Mathematics and physics use simplified models to describe quantum phenomena. But even in this case, hundreds, thousands, and even millions of equations have to be dealt with to describe the interaction processes of a finite number of particles at the level of quantum mechanics.

For example, to visualize the pattern of interaction of two electrons in a crystal lattice node, 100,000 equations must be solved, one for each pixel of the visualization. This requires enormous computing resources. But AI promises to cope with such a task without unnecessary costs.

A new machine learning model

An international group of Italian and American physicists and mathematicians has managed to create such a machine learning model that reduces the solution of the problem to just four equations per pixel. Moreover, without loss of accuracy. True, training the AI ​​took two weeks of intense calculations, but the result paid off. Also, the proposed model can be used to solve other problems with the related mathematical device – the renormalization group method, which will expand the scope of the proposed tool to elementary particle physics (cosmology) and neuroscience.

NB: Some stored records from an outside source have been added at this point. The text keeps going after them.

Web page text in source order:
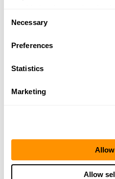
of their services.
Selection
Necessary
Preferences
Statistics
Marketing
Allow
548 1st Street
708-279-7572
Directions
More Info
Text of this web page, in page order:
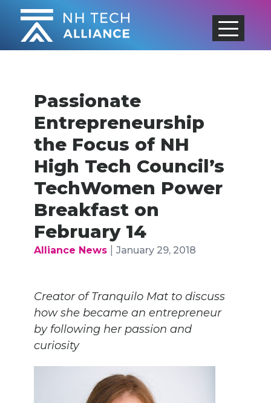
Skip
content
Passionate
Entrepreneurship
the Focus of NH
High Tech Council’s
TechWomen Power
Breakfast on
February 14
Alliance News| January 29, 2018
Creator of Tranquilo Mat to discuss
how she became an entrepreneur
by following her passion and
curiosity
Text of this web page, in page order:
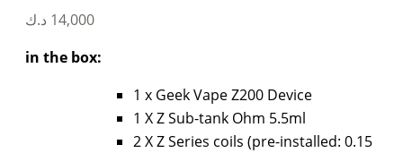
14,000 د.ك
in the box:
1 x Geek Vape Z200 Device
1 X Z Sub-tank Ohm 5.5ml
2 X Z Series coils (pre-installed: 0.15
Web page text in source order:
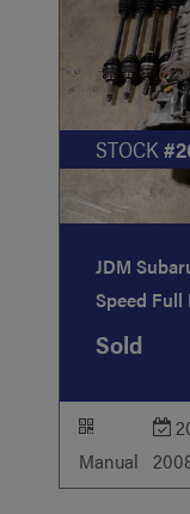
STOCK
JDM
Speed Full
Sold
Manual
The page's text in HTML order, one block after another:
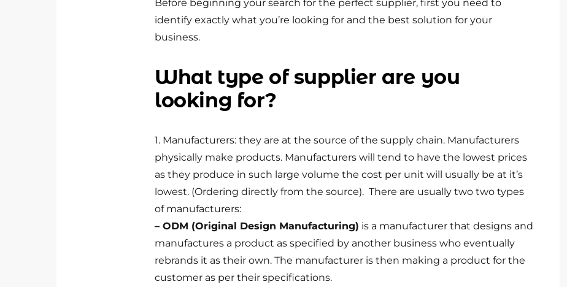
Before beginning your search for the perfect supplier, first you need to
identify exactly what you’re looking for and the best solution for your
business.
What type of supplier are you
looking for?
1. Manufacturers: they are at the source of the supply chain. Manufacturers
physically make products. Manufacturers will tend to have the lowest prices
as they produce in such large volume the cost per unit will usually be at it’s
lowest. (Ordering directly from the source). There are usually two two types
of manufacturers:
– ODM (Original Design Manufacturing) is a manufacturer that designs and
manufactures a product as specified by another business who eventually
rebrands it as their own. The manufacturer is then making a product for the
customer as per their specifications.
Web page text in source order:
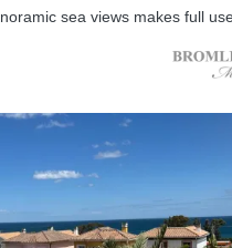
sea views makes full use
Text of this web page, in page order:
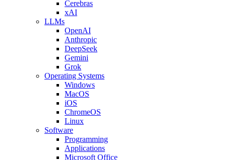
Cerebras
xAI
LLMs
OpenAI
Anthropic
DeepSeek
Gemini
Grok
Operating Systems
Windows
MacOS
iOS
ChromeOS
Linux
Software
Programming
Applications
Microsoft Office
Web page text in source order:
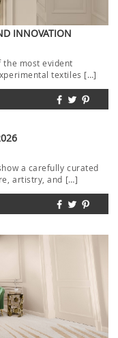
INNOVATION
the most evident
textiles […]
a carefully curated
artistry, and […]
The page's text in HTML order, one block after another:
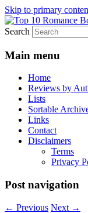
Skip to primary
Top 10
An
Search
Main menu
Home
Reviews by
Lists
Sortable
Links
Contact
Disclaimers
Terms
Privacy
Post navigation
← Previous Next →
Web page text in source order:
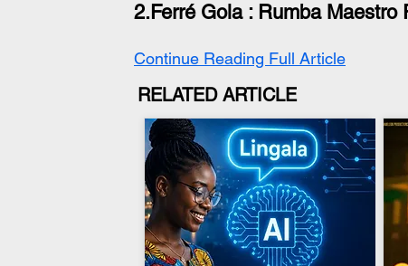
2.Ferré Gola : Rumba Maestro
Continue Reading Full Article
RELATED ARTICLE
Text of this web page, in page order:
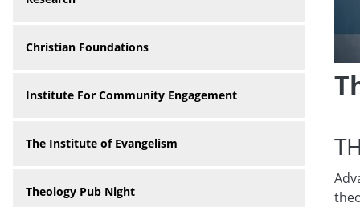
Christian Foundations
Institute For Community Engagement
The Institute of Evangelism
Theology Pub Night
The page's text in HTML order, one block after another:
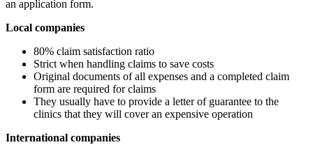
an application form.
Local companies
80% claim satisfaction ratio
Strict when handling claims to save costs
Original documents of all expenses and a completed claim
form are required for claims
They usually have to provide a letter of guarantee to the
clinics that they will cover an expensive operation
International companies
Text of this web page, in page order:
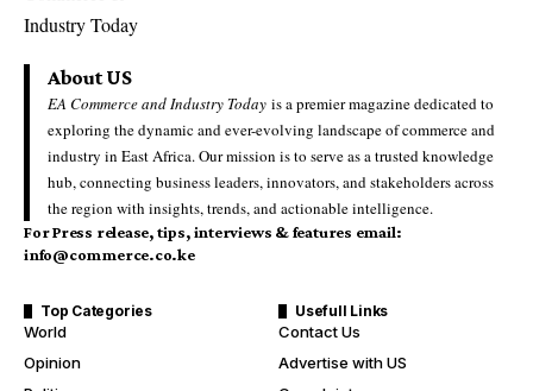
About US
EA Commerce and Industry Today is a premier magazine dedicated to
exploring the dynamic and ever-evolving landscape of commerce and
industry in East Africa. Our mission is to serve as a trusted knowledge
hub, connecting business leaders, innovators, and stakeholders across
the region with insights, trends, and actionable intelligence.
For Press release, tips, interviews & features email:
info@commerce.co.ke
Top Categories
World
Opinion
Usefull Links
Contact Us
Advertise with US
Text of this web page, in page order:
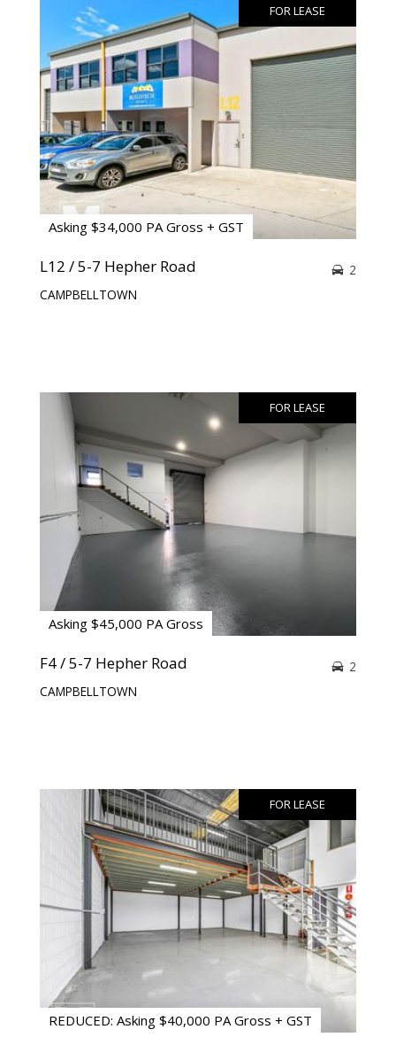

In fact, this machine is capable of detecting hidden patterns. When we saw the result, we realized that it was more than we expected. We did indeed manage to capture the physics involved,
– said Domenico Di Sante, lead author of the study.

Usually, the renormalization group method works with many parameters and acts as a support for scaling operations. The researchers built an AI model that first creates links in a full-size renormalization group without simplification, and then modifies these links in a way that reduces all calculations to a small set of equations while maintaining a similar result.

The final result is preserved, but the paths to it differ by many orders of magnitude of the computational power required. Interestingly, scientists do not yet understand how AI calculates optimization paths, but they plan to solve this in future research.